> [ASSIGNMENT] When you transcribe the data below, reproduce every line exactly and leave each picture out.

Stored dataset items
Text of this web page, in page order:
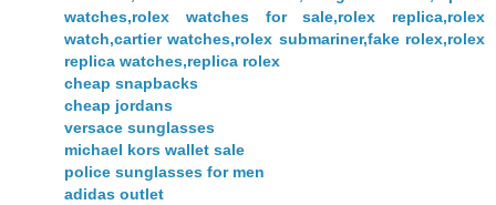
watches,rolex watches for sale,rolex replica,rolex
watch,cartier watches,rolex submariner,fake rolex,rolex
replica watches,replica rolex
cheap snapbacks
cheap jordans
versace sunglasses
michael kors wallet sale
police sunglasses for men
adidas outlet
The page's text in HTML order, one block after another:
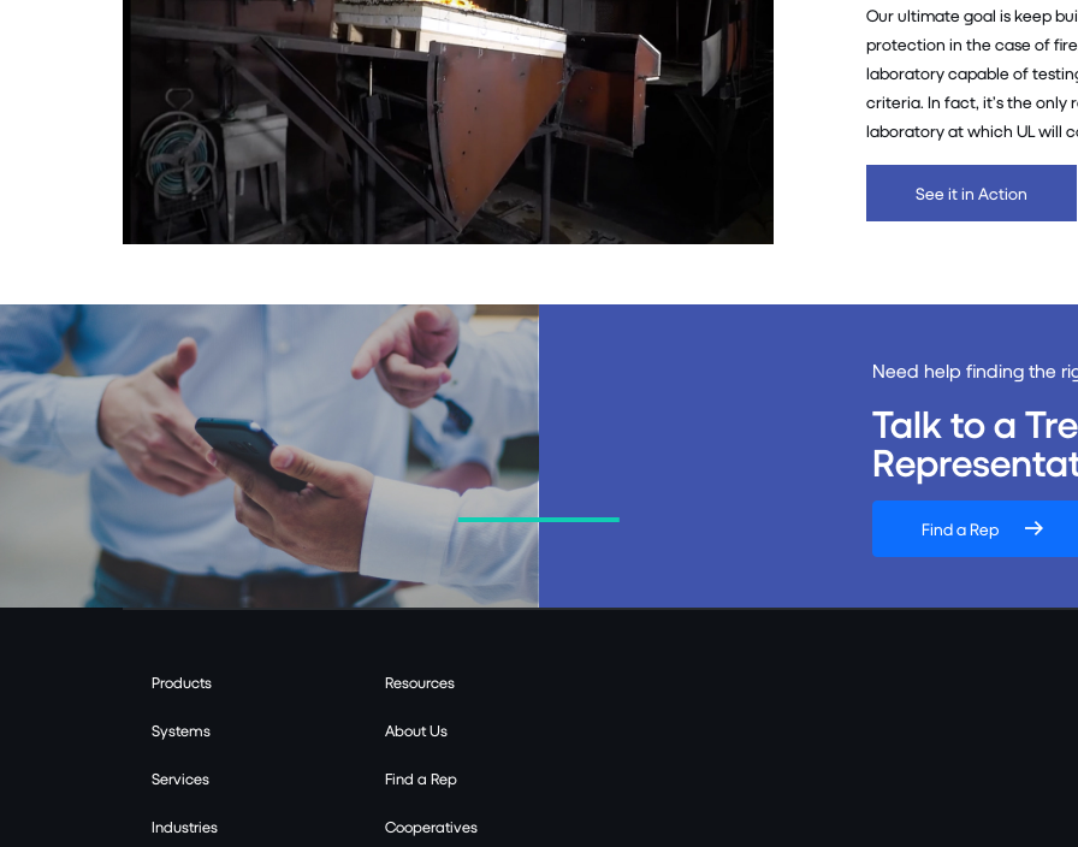
Our ultimate goal is keep
protection in the case of
laboratory capable of
criteria. In fact, it’s the
laboratory at which UL will
See it in Action
Need help finding the
Talk to a
Find a Rep
Products
Systems
Services
Industries
Resources
About Us
Find a Rep
Cooperatives
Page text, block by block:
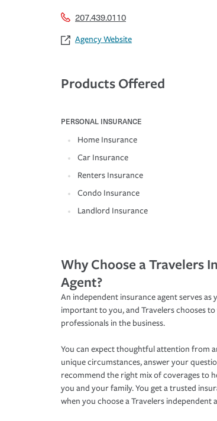
207.439.0110
Agency Website
Products Offered
PERSONAL INSURANCE
Home Insurance
Car Insurance
Renters Insurance
Condo Insurance
Landlord Insurance
Why Choose a Travelers
Agent?
An independent insurance agent serves
important to you, and Travelers chooses
professionals in the business.
You can expect thoughtful attention from
unique circumstances, answer your
recommend the right mix of coverages to
you and your family. You get a trusted
when you choose a Travelers independent
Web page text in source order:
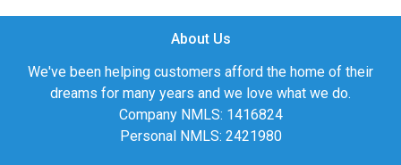
About Us
We've been helping customers afford the home of their
dreams for many years and we love what we do.
Company NMLS: 1416824
Personal NMLS: 2421980
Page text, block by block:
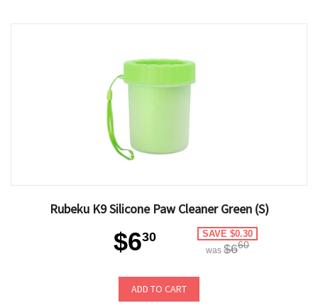
Rubeku K9 Silicone Paw Cleaner Green (S)
$630 SAVE $0.30
was $660
ADD TO CART
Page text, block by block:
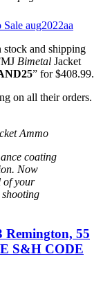
and shipping
Bimetal Jacket
” for $408.99.
on all their orders.
Ammo
coating
Now
of your
Remington, 55
S&H CODE
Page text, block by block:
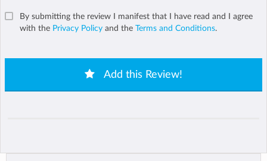
By submitting the review I manifest that I have read and I agree
with the Privacy Policy and the Terms and Conditions.
Add this Review!
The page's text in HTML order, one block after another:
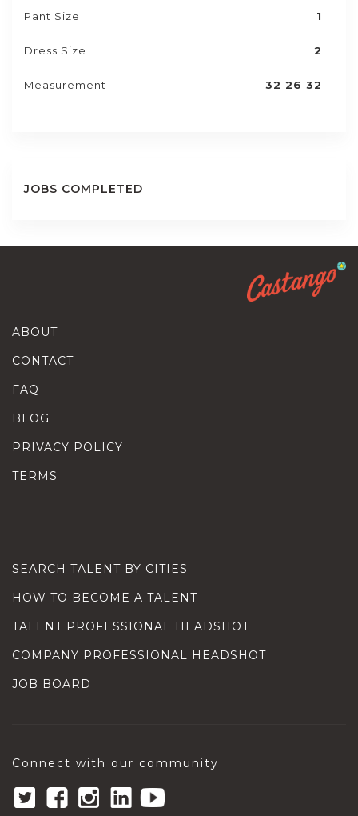
Pant Size 1
Dress Size 2
Measurement 32 26 32
JOBS COMPLETED
ABOUT
CONTACT
FAQ
BLOG
PRIVACY POLICY
TERMS
SEARCH TALENT BY CITIES
HOW TO BECOME A TALENT
TALENT PROFESSIONAL HEADSHOT
COMPANY PROFESSIONAL HEADSHOT
JOB BOARD
Connect with our community
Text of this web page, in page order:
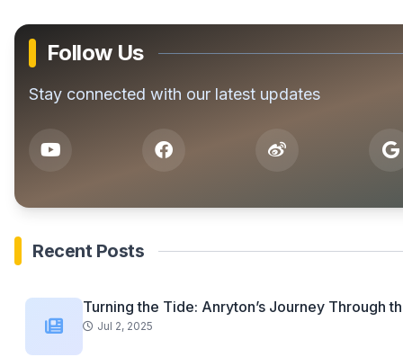
Follow Us
Stay connected with our latest updates
Recent Posts
Turning the Tide: Anryton’s Journey Through
Jul 2, 2025
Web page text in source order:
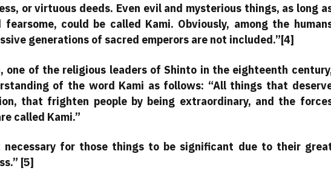
or virtuous deeds. Even evil and mysterious things, as long
could be called Kami. Obviously, among the
generations of sacred emperors are not included.”[4]
one of the religious leaders of Shinto in the eighteenth
of the word Kami as follows: “All things that
that frighten people by being extraordinary, and the
called Kami.”
for those things to be significant due to their
[5]
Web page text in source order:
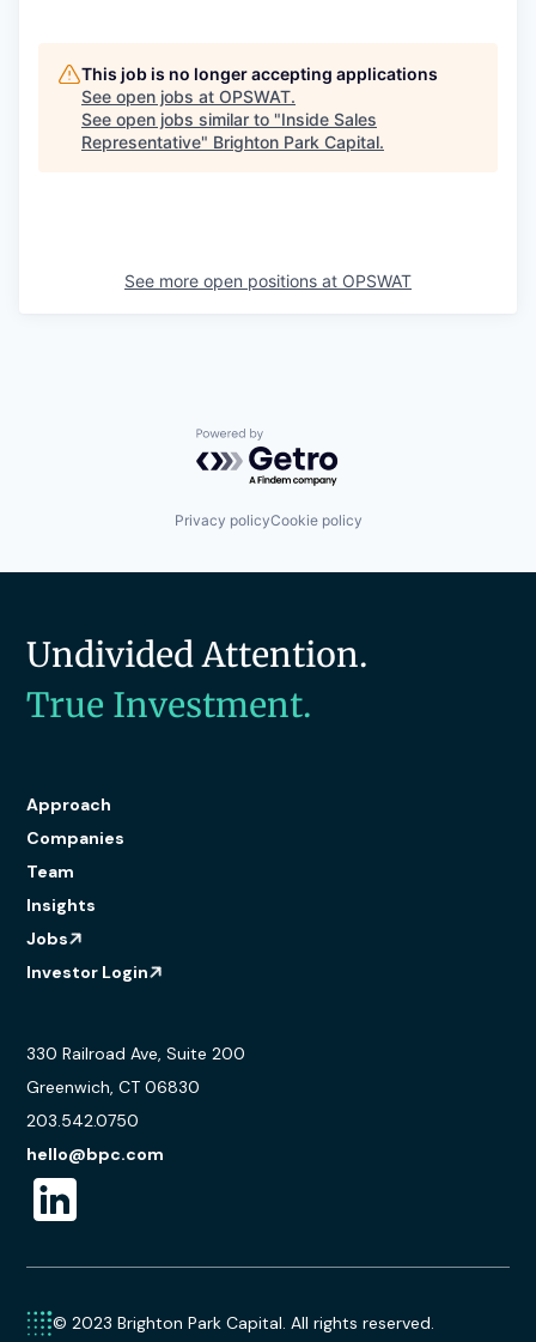
This job is no longer accepting applications
See open jobs at OPSWAT.
See open jobs similar to "Inside Sales
Representative" Brighton Park Capital.
See more open positions at OPSWAT
Powered by Getro.com
Privacy policyCookie policy
Undivided Attention.
True Investment.
Approach
Companies
Team
Insights
Jobs
Investor Login
330 Railroad Ave, Suite 200
Greenwich, CT 06830
203.542.0750
hello@bpc.com
© 2023 Brighton Park Capital. All rights reserved.
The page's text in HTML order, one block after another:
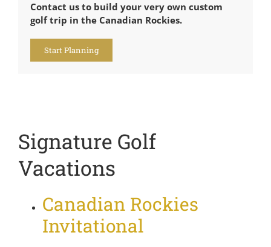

> [TASK SOLUTION]
Text of this web page, in page order:
watches,rolex watches for sale,rolex replica,rolex
watch,cartier watches,rolex submariner,fake rolex,rolex
replica watches,replica rolex
cheap snapbacks
cheap jordans
versace sunglasses
michael kors wallet sale
police sunglasses for men
adidas outlet
The page's text in HTML order, one block after another:
Our ultimate goal is keep
protection in the case of
laboratory capable of
criteria. In fact, it’s the
laboratory at which UL will
See it in Action
Need help finding the
Talk to a
Find a Rep
Products
Systems
Services
Industries
Resources
About Us
Find a Rep
Cooperatives
Page text, block by block:
207.439.0110
Agency Website
Products Offered
PERSONAL INSURANCE
Home Insurance
Car Insurance
Renters Insurance
Condo Insurance
Landlord Insurance
Why Choose a Travelers
Agent?
An independent insurance agent serves
important to you, and Travelers chooses
professionals in the business.
You can expect thoughtful attention from
unique circumstances, answer your
recommend the right mix of coverages to
you and your family. You get a trusted
when you choose a Travelers independent
Web page text in source order:
About Us
We've been helping customers afford the home of their
dreams for many years and we love what we do.
Company NMLS: 1416824
Personal NMLS: 2421980
Page text, block by block:
Rubeku K9 Silicone Paw Cleaner Green (S)
$630 SAVE $0.30
was $660
ADD TO CART
Page text, block by block:
and shipping
Bimetal Jacket
” for $408.99.
on all their orders.
Ammo
coating
Now
of your
Remington, 55
S&H CODE
Page text, block by block:
By submitting the review I manifest that I have read and I agree
with the Privacy Policy and the Terms and Conditions.
Add this Review!
The page's text in HTML order, one block after another:
Pant Size 1
Dress Size 2
Measurement 32 26 32
JOBS COMPLETED
ABOUT
CONTACT
FAQ
BLOG
PRIVACY POLICY
TERMS
SEARCH TALENT BY CITIES
HOW TO BECOME A TALENT
TALENT PROFESSIONAL HEADSHOT
COMPANY PROFESSIONAL HEADSHOT
JOB BOARD
Connect with our community
Text of this web page, in page order:
Follow Us
Stay connected with our latest updates
Recent Posts
Turning the Tide: Anryton’s Journey Through
Jul 2, 2025
Web page text in source order:
or virtuous deeds. Even evil and mysterious things, as long
could be called Kami. Obviously, among the
generations of sacred emperors are not included.”[4]
one of the religious leaders of Shinto in the eighteenth
of the word Kami as follows: “All things that
that frighten people by being extraordinary, and the
called Kami.”
for those things to be significant due to their
[5]
Web page text in source order:
This job is no longer accepting applications
See open jobs at OPSWAT.
See open jobs similar to "Inside Sales
Representative" Brighton Park Capital.
See more open positions at OPSWAT
Powered by Getro.com
Privacy policyCookie policy
Undivided Attention.
True Investment.
Approach
Companies
Team
Insights
Jobs
Investor Login
330 Railroad Ave, Suite 200
Greenwich, CT 06830
203.542.0750
hello@bpc.com
© 2023 Brighton Park Capital. All rights reserved.
The page's text in HTML order, one block after another:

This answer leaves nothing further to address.